------ DATA RECORDS

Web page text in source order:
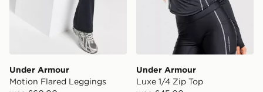
Under Armour
Motion Flared Leggings
Under Armour
Luxe 1/4 Zip Top
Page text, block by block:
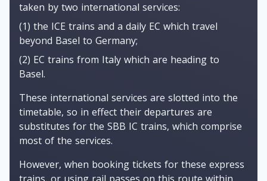
taken by two international services:
(1) the ICE trains and a daily EC which travel
beyond Basel to Germany;
(2) EC trains from Italy which are heading to
Basel.
These international services are slotted into the
timetable, so in effect their departures are
substitutes for the SBB IC trains, which comprise
most of the services.
However, when booking tickets for these express
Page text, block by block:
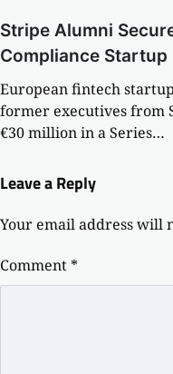
Stripe Alumni
Compliance Startup
European fintech
former executives from
€30 million in a Series…
Leave a Reply
Your email address will
Comment*
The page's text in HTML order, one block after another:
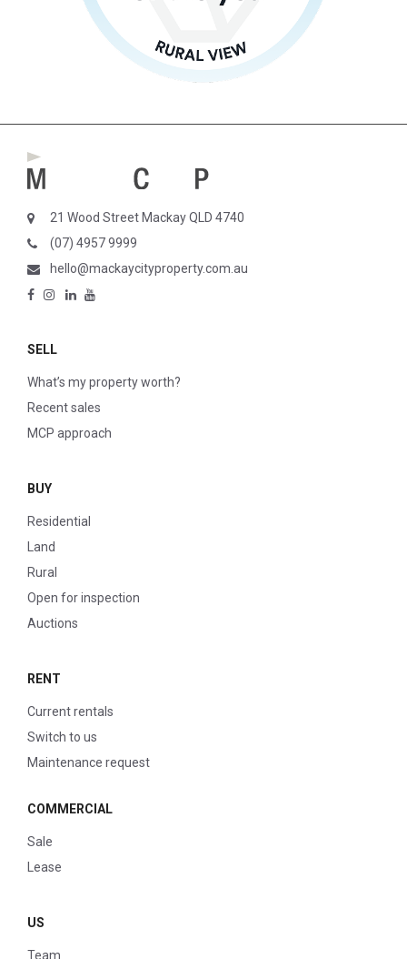
21 Wood Street Mackay QLD 4740
(07) 4957 9999
hello@mackaycityproperty.com.au
SELL
What’s my property worth?
Recent sales
MCP approach
BUY
Residential
Land
Rural
Open for inspection
Auctions
RENT
Current rentals
Switch to us
Maintenance request
COMMERCIAL
Sale
Lease
US
Team
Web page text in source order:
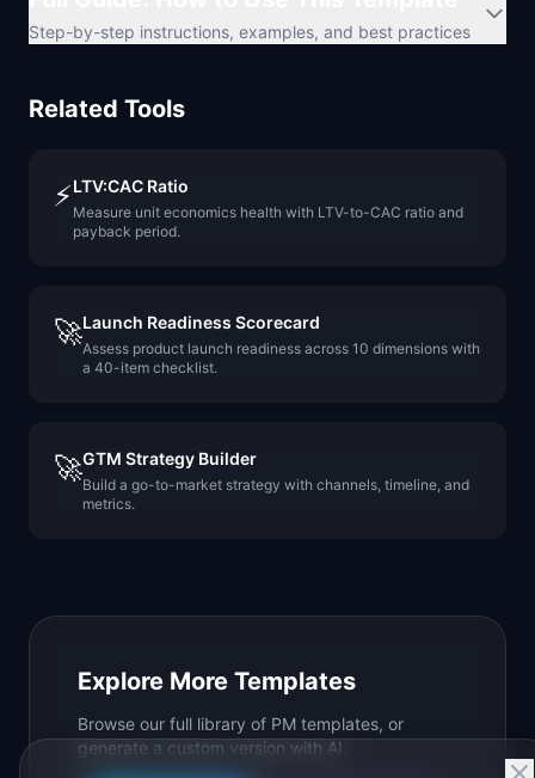
Step-by-step instructions, examples, and best practices
Related Tools
⚡LTV:CAC Ratio
Measure unit economics health with LTV-to-CAC ratio and
payback period.
🚀Launch Readiness Scorecard
Assess product launch readiness across 10 dimensions with
a 40-item checklist.
🚀GTM Strategy Builder
Build a go-to-market strategy with channels, timeline, and
metrics.
Explore More Templates
Browse our full library of PM templates, or
generate a custom version with AI.
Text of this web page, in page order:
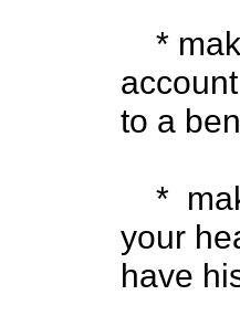
*
to a
*
your
have
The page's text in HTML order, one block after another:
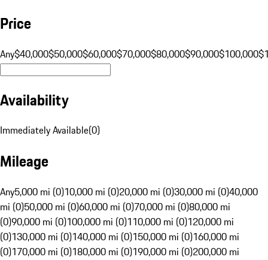
Price
Any$40,000$50,000$60,000$70,000$80,000$90,000$100,000
Availability
Immediately Available(0)
Mileage
Any5,000 mi (0)10,000 mi (0)20,000 mi (0)30,000 mi (0)40,000
mi (0)50,000 mi (0)60,000 mi (0)70,000 mi (0)80,000 mi
(0)90,000 mi (0)100,000 mi (0)110,000 mi (0)120,000 mi
(0)130,000 mi (0)140,000 mi (0)150,000 mi (0)160,000 mi
(0)170,000 mi (0)180,000 mi (0)190,000 mi (0)200,000 mi
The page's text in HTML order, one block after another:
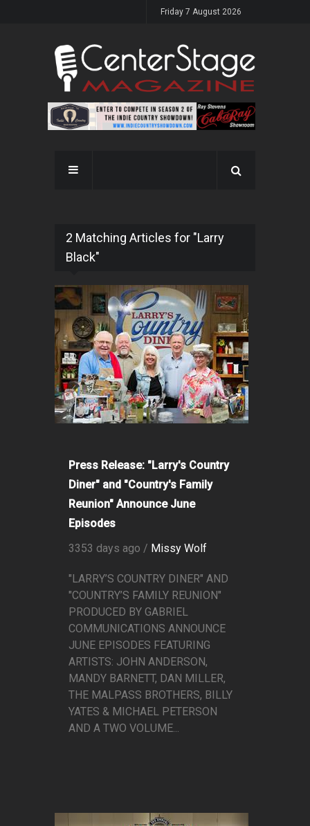
Friday 7 August 2026
2 Matching Articles for "Larry
Black"
Press Release: "Larry's Country
Diner" and "Country's Family
Reunion" Announce June
Episodes
3353 days ago / Missy Wolf
"LARRY’S COUNTRY DINER" AND
"COUNTRY’S FAMILY REUNION"
PRODUCED BY GABRIEL
COMMUNICATIONS ANNOUNCE
JUNE EPISODES FEATURING
ARTISTS: JOHN ANDERSON,
MANDY BARNETT, DAN MILLER,
THE MALPASS BROTHERS, BILLY
YATES & MICHAEL PETERSON
AND A TWO VOLUME...
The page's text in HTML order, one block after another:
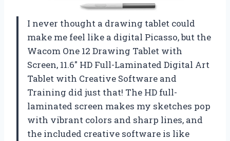
I never thought a drawing tablet could
make me feel like a digital Picasso, but the
Wacom One 12 Drawing Tablet with
Screen, 11.6″ HD Full-Laminated Digital Art
Tablet with Creative Software and
Training did just that! The HD full-
laminated screen makes my sketches pop
with vibrant colors and sharp lines, and
the included creative software is like
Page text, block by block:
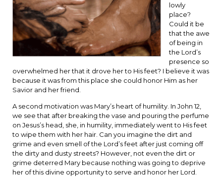
lowly
place?
Could it be
that the awe
of being in
the Lord’s
presence so
overwhelmed her that it drove her to His feet? I believe it was
because it was from this place she could honor Him as her
Savior and her friend.
A second motivation was Mary’s heart of humility. In John 12,
we see that after breaking the vase and pouring the perfume
on Jesus’s head, she, in humility, immediately went to His feet
to wipe them with her hair. Can you imagine the dirt and
grime and even smell of the Lord’s feet after just coming off
the dirty and dusty streets? However, not even the dirt or
grime deterred Mary because nothing was going to deprive
her of this divine opportunity to serve and honor her Lord.
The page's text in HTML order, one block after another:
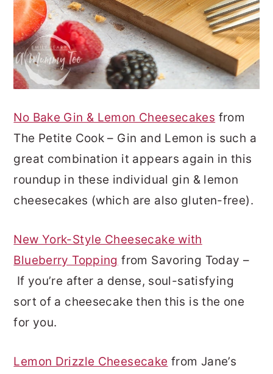
No Bake Gin & Lemon Cheesecakes from
The Petite Cook – Gin and Lemon is such a
great combination it appears again in this
roundup in these individual gin & lemon
cheesecakes (which are also gluten-free).
New York-Style Cheesecake with
Blueberry Topping from Savoring Today –
If you’re after a dense, soul-satisfying
sort of a cheesecake then this is the one
for you.
Lemon Drizzle Cheesecake from Jane’s
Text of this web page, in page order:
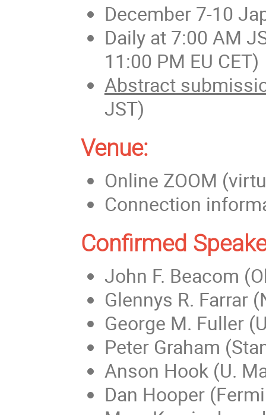
December 7-10
Daily at 7:00 AM
11:00 PM EU CET)
Abstract
JST)
Venue:
Online ZOOM
Connection
Confirmed
John F. Beacom
Glennys R. Farrar
George M. Fuller
Peter Graham
Anson Hook (U.
Dan Hooper
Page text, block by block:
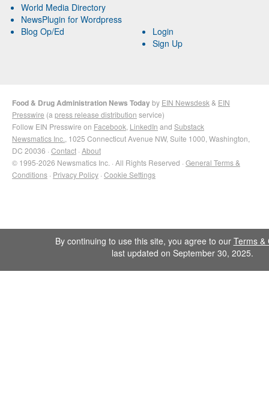
World Media Directory
NewsPlugin for Wordpress
Blog Op/Ed
Login
Sign Up
Food & Drug Administration News Todayby EIN Newsdesk & EIN
Presswire (a press release distribution service)
Follow EIN Presswire on Facebook LinkedIn and Substack
Newsmatics Inc. , 1025 Connecticut Avenue NW, Suite 1000, Washington,
DC 20036 · Contact · About
© 1995-2026 Newsmatics Inc. · All Rights Reserved · General Terms &
Conditions · Privacy Policy · Cookie Settings
By continuing to use this site, you agree to our Terms &
last updated on September 30, 2025.
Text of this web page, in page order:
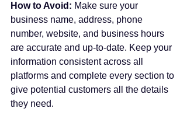
How to Avoid: Make sure your
business name, address, phone
number, website, and business hours
are accurate and up-to-date. Keep your
information consistent across all
platforms and complete every section to
give potential customers all the details
they need.
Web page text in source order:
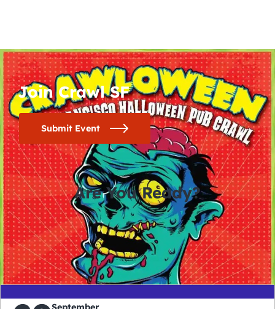
Join Crawl SF
Submit Event
Are You Ready?
0
days
0
hours
0
minutes
0
seconds
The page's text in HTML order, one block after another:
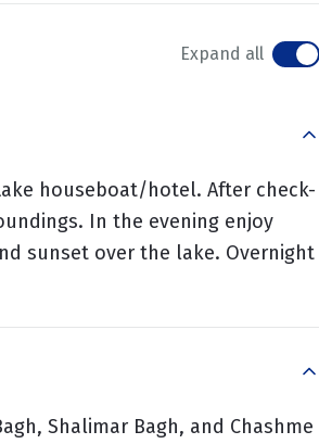
Expand all
houseboat/hotel. After check-
In the evening enjoy
sunset over the lake. Overnight
Shalimar Bagh, and Chashme
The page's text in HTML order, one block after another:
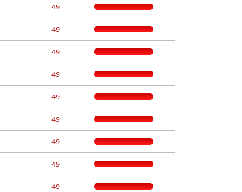
    49
    49
    49
    49
    49
    49
    49
    49
    49
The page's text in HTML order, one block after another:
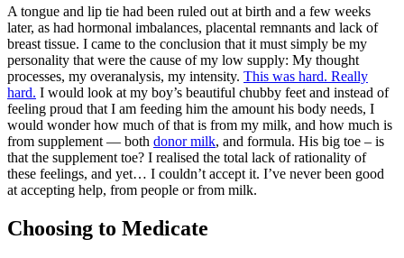
A tongue and lip tie had been ruled out at birth and a few weeks
later, as had hormonal imbalances, placental remnants and lack of
breast tissue. I came to the conclusion that it must simply be my
personality that were the cause of my low supply: My thought
processes, my overanalysis, my intensity. This was hard. Really
hard. I would look at my boy’s beautiful chubby feet and instead of
feeling proud that I am feeding him the amount his body needs, I
would wonder how much of that is from my milk, and how much is
from supplement — both donor milk, and formula. His big toe – is
that the supplement toe? I realised the total lack of rationality of
these feelings, and yet… I couldn’t accept it. I’ve never been good
at accepting help, from people or from milk.
Choosing to Medicate
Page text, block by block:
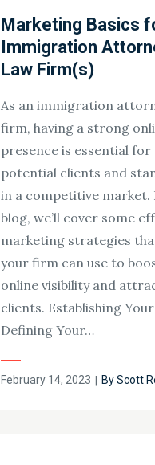
Marketing Basics
Immigration
Law Firm(s)
As an immigration
firm, having a strong
presence is essential
potential clients and
in a competitive market.
blog, we’ll cover some
marketing strategies
your firm can use to
online visibility and
clients. Establishing
Defining Your…
Posted
February 14, 2023 ByScott
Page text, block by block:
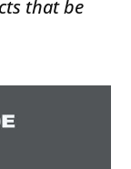
that be
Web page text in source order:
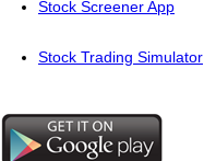
Stock Screener App
Stock Trading Simulator
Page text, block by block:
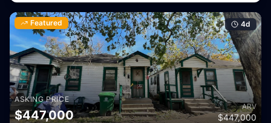
Featured 4d
ASKING PRICE
$447,000
ARV
$447,000
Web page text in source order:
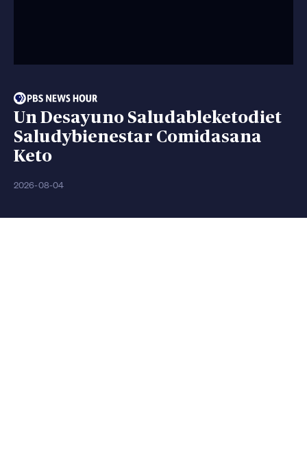
Un Desayuno Saludableketodiet
Saludybienestar Comidasana
Keto
2026-08-04
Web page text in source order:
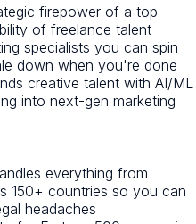
firepower of a top
of freelance talent
specialists you can spin
down when you're done
creative talent with AI/ML
into next-gen marketing
everything from
150+ countries so you can
headaches
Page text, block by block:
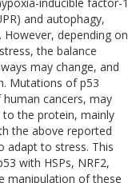
and autophagy,
depending on
the balance
may change, and
Mutations of p53
cancers, may
the protein, mainly
the above reported
adapt to stress. This
with HSPs, NRF2,
manipulation of these
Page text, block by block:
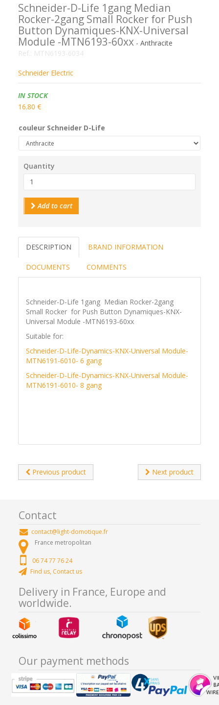
Schneider-D-Life 1gang Median
Rocker-2gang Small Rocker for Push
Button Dynamiques-KNX-Universal
Module -MTN6193-60xx - Anthracite
Ref.: MTN6193-6034
Schneider Electric
Availability:
IN STOCK
16.80 €
couleur Schneider D-Life
Quantity
Add to cart
DESCRIPTION BRAND INFORMATION
DOCUMENTS COMMENTS
Schneider-D-Life 1gang Median Rocker-2gang
Small Rocker for Push Button Dynamiques-KNX-
Universal Module -MTN6193-60xx
Suitable for:
Schneider-D-Life-Dynamics-KNX-Universal Module-
MTN6191-6010- 6 gang
Schneider-D-Life-Dynamics-KNX-Universal Module-
MTN6191-6010- 8 gang
Previous product Next product
Contact
contact@light-domotique.fr
France metropolitan
06 74 77 76 24
Find us, Contact us
Delivery in France, Europe and
worldwide.
Our payment methods
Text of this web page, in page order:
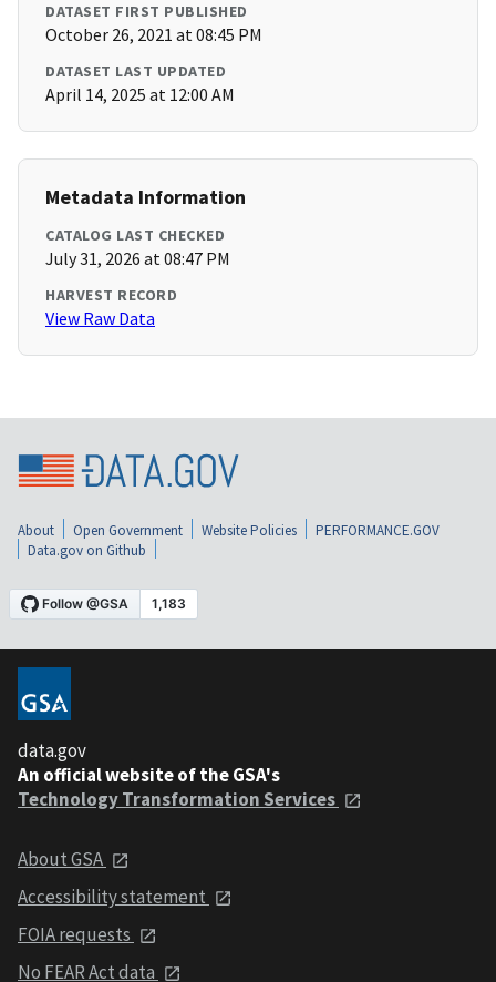
DATASET FIRST PUBLISHED
October 26, 2021 at 08:45 PM
DATASET LAST UPDATED
April 14, 2025 at 12:00 AM
Metadata Information
CATALOG LAST CHECKED
July 31, 2026 at 08:47 PM
HARVEST RECORD
View Raw Data
About Open Government Website Policies
PERFORMANCE.GOV
Data.gov on Github
data.gov
An official website of the GSA's
Technology Transformation Services
About GSA
Accessibility statement
FOIA requests
No FEAR Act data

------------

Leaving every picture aside, reproduce exactly the lines above from the one with "grime deterred Mary" up to and including the one with "John F. Beacom", and no others.

grime deterred Mary because nothing was going to deprive
her of this divine opportunity to serve and honor her Lord.
The page's text in HTML order, one block after another:
No Bake Gin & Lemon Cheesecakes from
The Petite Cook – Gin and Lemon is such a
great combination it appears again in this
roundup in these individual gin & lemon
cheesecakes (which are also gluten-free).
New York-Style Cheesecake with
Blueberry Topping from Savoring Today –
If you’re after a dense, soul-satisfying
sort of a cheesecake then this is the one
for you.
Lemon Drizzle Cheesecake from Jane’s
Text of this web page, in page order:
December 7-10
Daily at 7:00 AM
11:00 PM EU CET)
Abstract
JST)
Venue:
Online ZOOM
Connection
Confirmed
John F. Beacom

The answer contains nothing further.